Calculate the effective number of functions for rows in a dataset

eff_num_func(dat, vars, q = 1, standardized = FALSE, D = NULL, tau = NULL)

Arguments

dat

A data frame with functions in columns and rows as replicates as well as other information.

vars

Column names of function variables

q

Order of the diversity measure. Defaults to the Shannon case where q = 1. For Simpson, q=2.

standardized

Use standardized number of functions (scaled by total number of functions, so between 0-1), or just raw effective number of functions for calculation. Defaults to FALSE.

D

A distance matrix describing dissimilarity between functions.

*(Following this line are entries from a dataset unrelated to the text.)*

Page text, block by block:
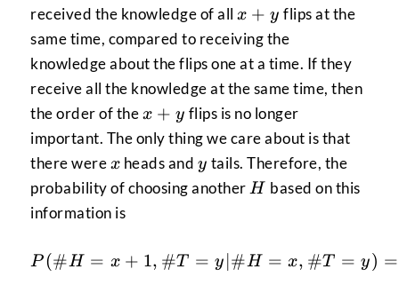
received the knowledge of allx+y
x + y flips at the
same time, compared to receiving the
knowledge about the flips one at a time. If they
receive all the knowledge at the same time, then
the order of thex+y
x + y flips is no longer
important. The only thing we care about is that
there werex
x heads and y
y tails. Therefore, the
probability of choosing another H
H based on this
information is
P (# H = x + 1, #T = y ∣# H = x, #T = y) =
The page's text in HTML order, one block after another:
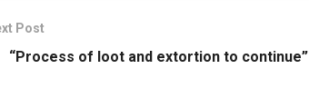
Post
“Process of loot and extortion to continue”
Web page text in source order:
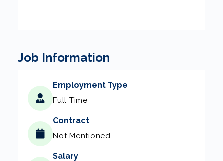
Job Information
Employment Type
Full Time
Contract
Not Mentioned
Salary
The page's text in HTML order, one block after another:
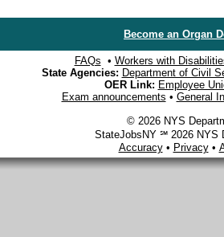
Become an Organ
FAQs • Workers with
State Agencies: Department of Civil
OER Link: Employee
Exam announcements • General
© 2026 NYS
StateJobsNY ℠ 2026 NYS
Accuracy• Privacy•

Defaults to NULL, and the index is calculated assuming all functions are different. If it is not null, it must be a symmetric matrix with dimensions matching the number of functions listed in vars.

tau

A cutoff for degree of dissimilarity under which functions are considered to be different. If tau is the minimum non-zero value of D, all functions are different. if tau is the maximum value of D are greater, all functions are considered the same.

Value

Returns a vector of effective or standardized effective number of functions

Details

Takes a data frame, variable names, whether we want an index standardized by number of functions or not, an order of Hill number for our effective number of functions as well as a dissimilarity matrix (if desired) and value for a dissimilarity cutoff (defaults to the average dissimilarity). It then calculates and returns the effective number of functions using the appropriate method. See Chao et al. 2019 for more.

References

Chao, A., Chiu, C.-H., Villéger, S., Sun, I.-F., Thorn, S., Lin, Y.-C., Chiang, J.-M. and Sherwin, W. B. 2019. An attribute-diversity approach to functional diversity, functional beta diversity, and related (dis)similarity measures. Ecological Monographs. 89: e01343.

Jost, L. 2006. Entropy and diversity. Oikos 113(2): 363-375.

Hill, M. 1973. Diversity and evenness: A unifying notation and its consequences. Ecology 54: 427-432.